◆ **Given data**:
_ _ _ _ _ _ _
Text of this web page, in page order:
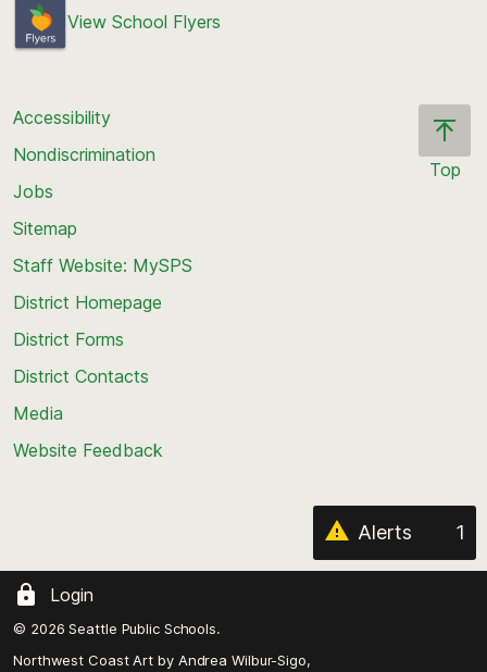
View School Flyers
Top
Accessibility
Nondiscrimination
Jobs
Sitemap
Staff Website: MySPS
District Homepage
District Forms
District Contacts
Media
Website Feedback
Alerts 1
Login
© 2026 Seattle Public Schools.
Northwest Coast Art by Andrea Wilbur-Sigo,
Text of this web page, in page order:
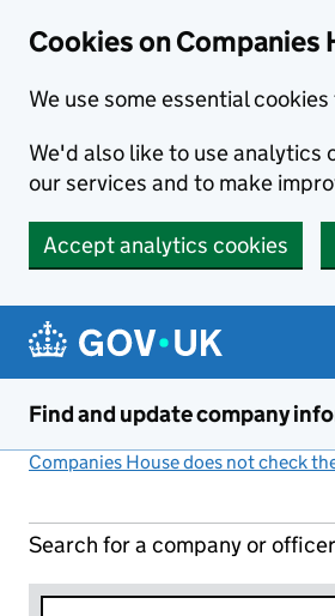
Cookies on Companies
We use some essential
We'd also like to use analytics
our services and to make
Accept analytics cookies
Find and update company
Companies House does not check
Search for a company or officer
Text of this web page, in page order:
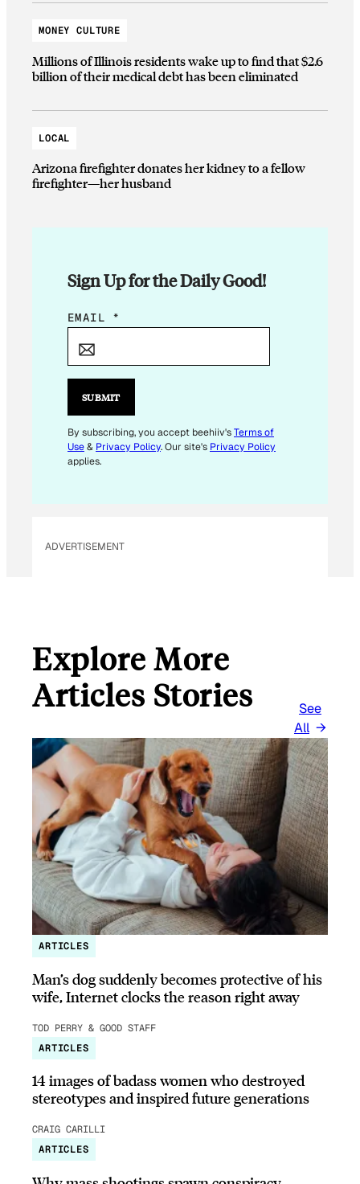
MONEY CULTURE
Millions of Illinois residents wake up to find that $2.6
billion of their medical debt has been eliminated
LOCAL
Arizona firefighter donates her kidney to a fellow
firefighter—her husband
Sign Up for the Daily Good!
E
I
*
E
M
EMAIL *
SUBMIT
By subscribing, you accept beehiiv'sTerms of
Use& Privacy Policy. Our site's Privacy Policy
applies.
ADVERTISEMENT
Explore More
Articles Stories
See
All
ARTICLES
Man’s dog suddenly becomes protective of his
wife, Internet clocks the reason right away
TOD PERRY & GOOD STAFF
ARTICLES
14 images of badass women who destroyed
stereotypes and inspired future generations
CRAIG CARILLI
ARTICLES
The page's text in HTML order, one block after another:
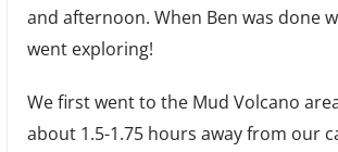
and afternoon. When Ben was done
went exploring!
We first went to the Mud Volcano
about 1.5-1.75 hours away from our
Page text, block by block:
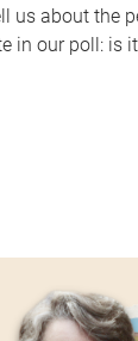
us about the
in our poll: is
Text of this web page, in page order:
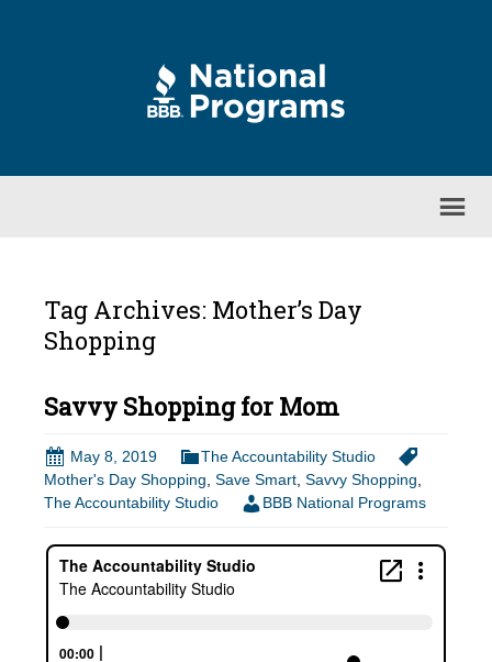
Tag Archives: Mother’s Day
Shopping
Savvy Shopping for Mom
May 8, 2019
The Accountability Studio
Mother's Day Shopping, Save Smart, Savvy Shopping,
The Accountability Studio
BBB National Programs
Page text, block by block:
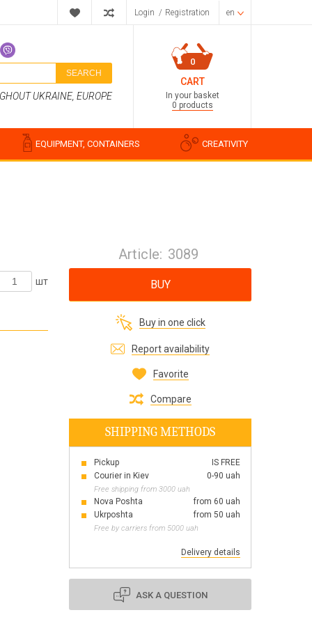
Login / Registration en
SEARCH
UKRAINE, EUROPE
0
CART
In your basket
0 products
Cosmetic fragrances
Все для виготовлення парфумів
Everything for aromatherapy and aroma
Products for the holiday Valentine's Day
Products for the New Year
October 1 Defenders of Ukraine Day
Products for the Easter holiday
BLACK FRIDAY!
EQUIPMENT, CONTAINERS CREATIVITY
шт
Article: 3089
BUY
Buy in one click
Report availability
Favorite
Compare
SHIPPING METHODS
Pickup
IS FREE
Courier in Kiev
0-90 uah
Free shipping from 3000 uah
Nova Poshta
from 60 uah
Ukrposhta
from 50 uah
Free by carriers from 5000 uah
Delivery details
ASK A QUESTION
_ _ _ _ _ _ _
◆ **What the exercise asks**: Read the entries and pick out all lines that include the word "company".

◆ **Solution to the problem**:
Find and update company
Search for a company or officer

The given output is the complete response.